§ 4.15 p.m.
§ Lord HARRIS of GREENWICHMy Lords, with the leave of the House, I will now repeat a Statement being made in another place by my right honourable friend the Home Secretary. The Statement is as follows:
"The report of the Chief Inspector of the Prison Service's inquiry into the security arrangements at Leicester Prison and for the escort of prisoners to courts is published today. It describes the information available to the prison staff both within the prison service about Hughes' behaviour in prison custody (including his nine earlier journeys to court) and from the courts and the police. It concludes that this information was not such as would have required him to be treated as a Category 'A' prisoner for whom the highest security precautions would be necessary or whose escort in a hired vehicle would be inappropriate.
"The report finds that there was a failure to pursue the search for the knife which was reported missing from the prison kitchen in December 1976 and to make the subsequent information relating to its loss available to the staff as a whole. This was the knife with which Hughes subsequently inflicted serious injuries on the escorting officers.
"The report also includes the Chief Inspector's recommendations aimed at 1185 reducing the risk of prisoners being able to leave prison with unauthorised articles in their possession.
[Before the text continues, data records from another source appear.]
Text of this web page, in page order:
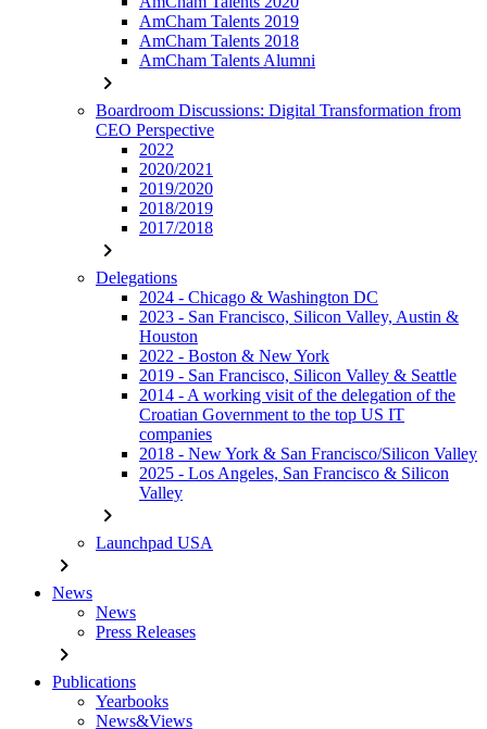
AmCham Talents 2019
AmCham Talents 2018
AmCham Talents Alumni
chevron_right
Boardroom Discussions: Digital Transformation from
CEO Perspective
2022
2020/2021
2019/2020
2018/2019
2017/2018
chevron_right
Delegations
2024 - Chicago & Washington DC
2023 - San Francisco, Silicon Valley, Austin &
Houston
2022 - Boston & New York
2019 - San Francisco, Silicon Valley & Seattle
2014 - A working visit of the delegation of the
Croatian Government to the top US IT
companies
2018 - New York & San Francisco/Silicon Valley
2025 - Los Angeles, San Francisco & Silicon
Valley
chevron_right
Launchpad USA
chevron_right
News
News
Press Releases
chevron_right
Publications
Yearbooks
News&Views
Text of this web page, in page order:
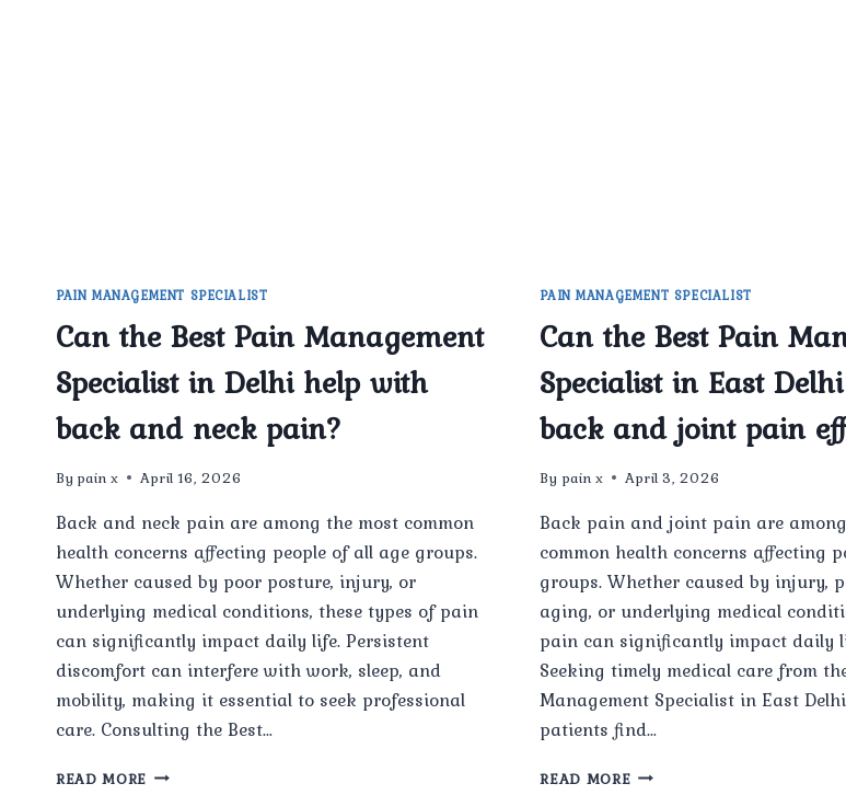
PAIN MANAGEMENT SPECIALIST
Can the Best Pain Management
Specialist in Delhi help with
back and neck pain?
By pain x April 16, 2026
Back and neck pain are among the most common
health concerns affecting people of all age groups.
Whether caused by poor posture, injury, or
underlying medical conditions, these types of pain
can significantly impact daily life. Persistent
discomfort can interfere with work, sleep, and
mobility, making it essential to seek professional
care. Consulting the Best…
READ MORE CAN
PAIN MANAGEMENT SPECIALIST
Can the Best Pain
Specialist in East
back and joint pain
By pain x April 3, 2026
Back pain and joint pain are
common health concerns affecting
groups. Whether caused by injury,
aging, or underlying medical
pain can significantly impact daily
Seeking timely medical care from
Management Specialist in East
patients find…
READ MORECAN
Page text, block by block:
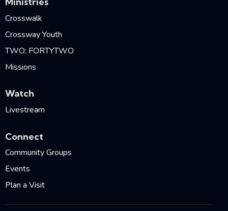
Crosswalk
Crossway Youth
TWO: FORTYTWO
Missions
Watch
Livestream
Connect
Community Groups
Events
Plan a Visit
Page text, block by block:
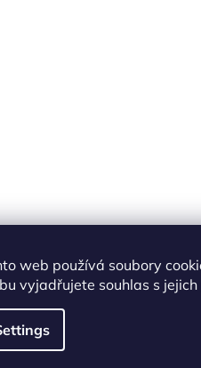
web používá soubory
vyjadřujete souhlas s
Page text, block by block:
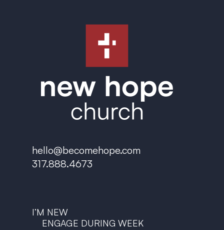
hello@becomehope.com
317.888.4673
I’M NEW
ENGAGE DURING WEEK
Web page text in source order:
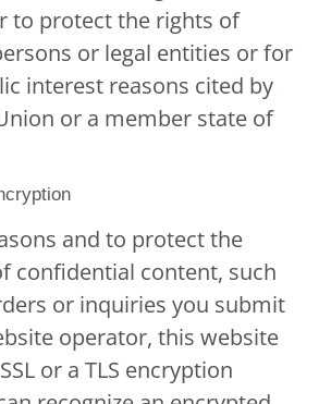
to protect the rights of
or legal entities or for
interest reasons cited by
or a member state of
and to protect the
confidential content, such
or inquiries you submit
operator, this website
or a TLS encryption
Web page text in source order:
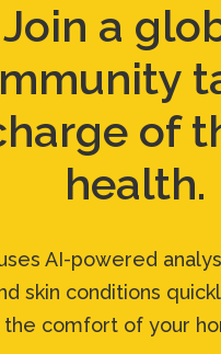
Join a
of
health.
AI-powered
skin conditions
the comfort of your
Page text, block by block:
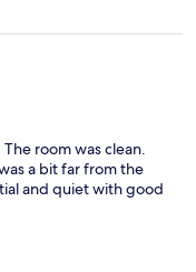
room was clean.
a bit far from the
and quiet with good
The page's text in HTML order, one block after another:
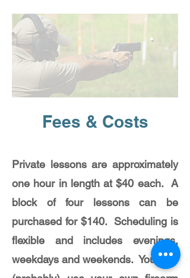
Fees & Costs
Private lessons are approximately
one hour in length at $40 each. A
block of four lessons can be
purchased for $140. Scheduling is
flexible and includes evenings,
weekdays and weekends. You may
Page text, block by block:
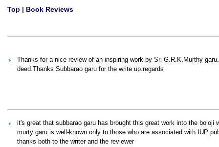
Top | Book Reviews
Thanks for a nice review of an inspiring work by Sri G.R.K.Murthy
deed.Thanks Subbarao garu for the write up.regards
it's great that subbarao garu has brought this great work into the boloji
murty garu is well-known only to those who are associated with IUP
thanks both to the writer and the reviewer
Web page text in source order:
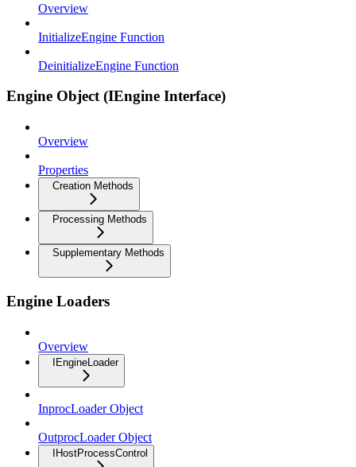
Overview
InitializeEngine Function
DeinitializeEngine Function
Engine Object (IEngine Interface)
Overview
Properties
Creation Methods
Processing Methods
Supplementary Methods
Engine Loaders
Overview
IEngineLoader
InprocLoader Object
OutprocLoader Object
IHostProcessControl
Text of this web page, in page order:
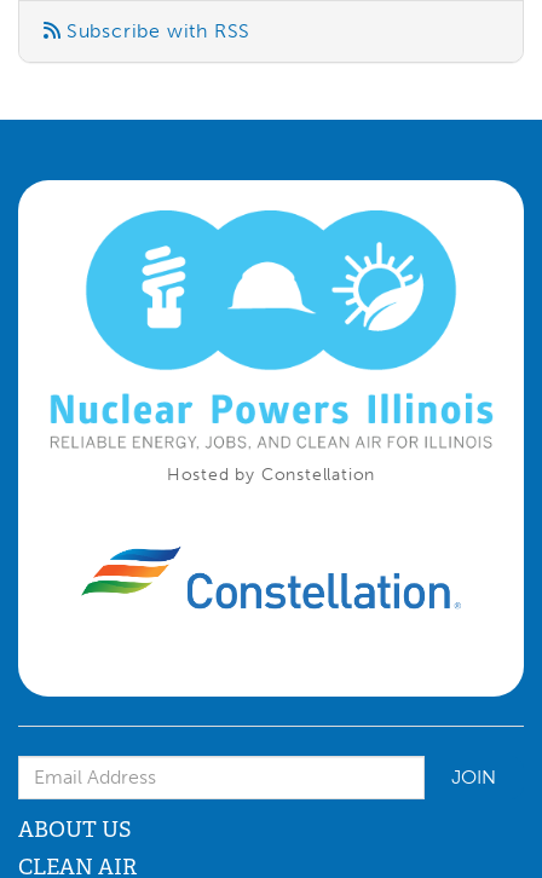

These fall into two groups, 17 recommendations for immediate action, and eight matters recommended for further review. I have accepted all the recommendations for immediate action, most of which relate to the stricter observance of the existing procedures. The matters recommended for further review are being given full and careful consideration. But, as the report points out, apart from the financial and staffing implications a number of them would have serious consequences both for the treatment of prisoners, many of them unconvicted, and for the relationships between staff and prisoners.
"I have examined whether anything in this report calls for the initiation of disciplinary proceedings. It suggests that there were errors of judgment but does not in my view disclose grounds for considering disciplinary action: these were failures of the system rather than of particular individuals.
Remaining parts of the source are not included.